Give the entries again exactly. Skip the pictures.
□ □ □ □
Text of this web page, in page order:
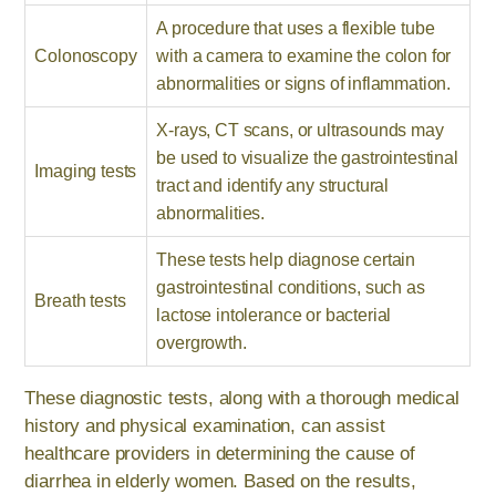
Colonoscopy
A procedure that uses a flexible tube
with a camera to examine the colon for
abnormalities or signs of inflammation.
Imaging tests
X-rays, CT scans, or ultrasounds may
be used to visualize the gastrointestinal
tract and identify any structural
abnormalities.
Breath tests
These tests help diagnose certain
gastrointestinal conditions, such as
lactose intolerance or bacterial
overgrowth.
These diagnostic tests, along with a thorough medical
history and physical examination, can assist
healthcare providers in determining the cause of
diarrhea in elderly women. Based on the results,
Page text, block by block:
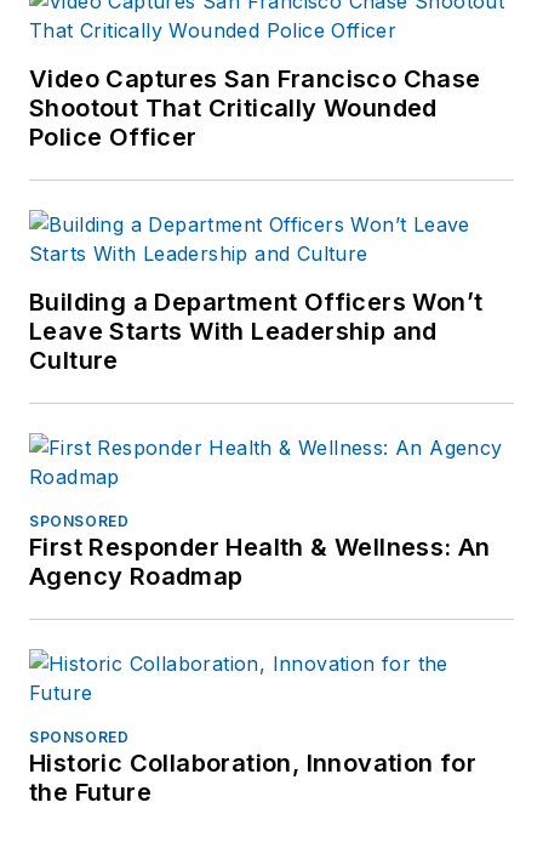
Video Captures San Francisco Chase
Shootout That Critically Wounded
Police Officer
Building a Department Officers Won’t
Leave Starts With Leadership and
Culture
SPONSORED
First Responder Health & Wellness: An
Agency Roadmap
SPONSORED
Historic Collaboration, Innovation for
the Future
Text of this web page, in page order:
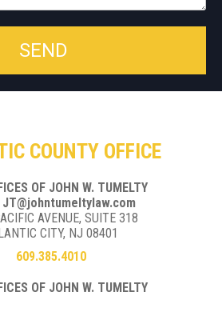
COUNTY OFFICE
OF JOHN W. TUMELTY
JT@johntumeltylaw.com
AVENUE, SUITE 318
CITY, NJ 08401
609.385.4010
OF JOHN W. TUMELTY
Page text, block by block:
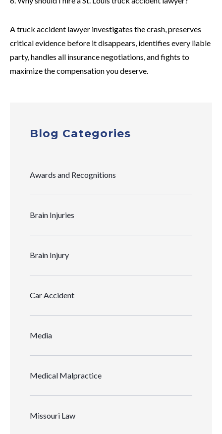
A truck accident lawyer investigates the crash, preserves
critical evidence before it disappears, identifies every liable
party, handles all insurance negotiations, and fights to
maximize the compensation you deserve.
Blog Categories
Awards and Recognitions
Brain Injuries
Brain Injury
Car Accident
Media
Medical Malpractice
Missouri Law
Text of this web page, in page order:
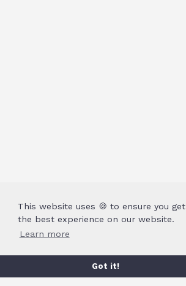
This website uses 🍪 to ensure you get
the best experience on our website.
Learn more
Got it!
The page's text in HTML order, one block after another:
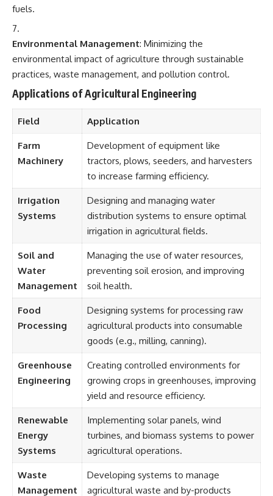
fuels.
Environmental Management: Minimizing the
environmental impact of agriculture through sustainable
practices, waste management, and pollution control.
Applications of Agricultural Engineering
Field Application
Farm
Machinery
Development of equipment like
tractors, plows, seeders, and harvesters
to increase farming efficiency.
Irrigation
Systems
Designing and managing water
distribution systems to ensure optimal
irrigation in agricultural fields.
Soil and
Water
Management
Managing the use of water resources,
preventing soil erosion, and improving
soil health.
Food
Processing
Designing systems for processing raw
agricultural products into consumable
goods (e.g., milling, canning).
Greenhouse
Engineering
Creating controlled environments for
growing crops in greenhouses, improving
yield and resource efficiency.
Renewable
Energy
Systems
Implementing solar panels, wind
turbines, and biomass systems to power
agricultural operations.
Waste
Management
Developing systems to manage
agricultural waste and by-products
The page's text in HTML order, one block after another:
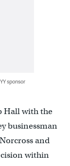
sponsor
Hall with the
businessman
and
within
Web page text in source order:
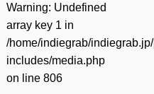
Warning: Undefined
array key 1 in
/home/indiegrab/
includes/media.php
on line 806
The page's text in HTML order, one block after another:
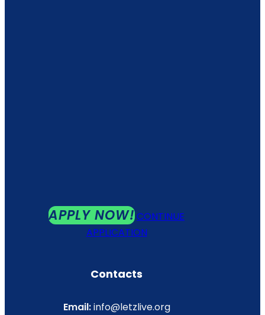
□ □ □ □
_Answer box_
Text of this web page, in page order:
Colonoscopy
A procedure that uses a flexible tube
with a camera to examine the colon for
abnormalities or signs of inflammation.
Imaging tests
X-rays, CT scans, or ultrasounds may
be used to visualize the gastrointestinal
tract and identify any structural
abnormalities.
Breath tests
These tests help diagnose certain
gastrointestinal conditions, such as
lactose intolerance or bacterial
overgrowth.
These diagnostic tests, along with a thorough medical
history and physical examination, can assist
healthcare providers in determining the cause of
diarrhea in elderly women. Based on the results,
Page text, block by block:
Video Captures San Francisco Chase
Shootout That Critically Wounded
Police Officer
Building a Department Officers Won’t
Leave Starts With Leadership and
Culture
SPONSORED
First Responder Health & Wellness: An
Agency Roadmap
SPONSORED
Historic Collaboration, Innovation for
the Future
Text of this web page, in page order:
COUNTY OFFICE
OF JOHN W. TUMELTY
JT@johntumeltylaw.com
AVENUE, SUITE 318
CITY, NJ 08401
609.385.4010
OF JOHN W. TUMELTY
Page text, block by block:
A truck accident lawyer investigates the crash, preserves
critical evidence before it disappears, identifies every liable
party, handles all insurance negotiations, and fights to
maximize the compensation you deserve.
Blog Categories
Awards and Recognitions
Brain Injuries
Brain Injury
Car Accident
Media
Medical Malpractice
Missouri Law
Text of this web page, in page order:
This website uses 🍪 to ensure you get
the best experience on our website.
Learn more
Got it!
The page's text in HTML order, one block after another:
fuels.
Environmental Management: Minimizing the
environmental impact of agriculture through sustainable
practices, waste management, and pollution control.
Applications of Agricultural Engineering
Field Application
Farm
Machinery
Development of equipment like
tractors, plows, seeders, and harvesters
to increase farming efficiency.
Irrigation
Systems
Designing and managing water
distribution systems to ensure optimal
irrigation in agricultural fields.
Soil and
Water
Management
Managing the use of water resources,
preventing soil erosion, and improving
soil health.
Food
Processing
Designing systems for processing raw
agricultural products into consumable
goods (e.g., milling, canning).
Greenhouse
Engineering
Creating controlled environments for
growing crops in greenhouses, improving
yield and resource efficiency.
Renewable
Energy
Systems
Implementing solar panels, wind
turbines, and biomass systems to power
agricultural operations.
Waste
Management
Developing systems to manage
agricultural waste and by-products
The page's text in HTML order, one block after another:
sponsor
Hall with the
businessman
and
within
Web page text in source order:
Warning: Undefined
array key 1 in
/home/indiegrab/
includes/media.php
on line 806
The page's text in HTML order, one block after another:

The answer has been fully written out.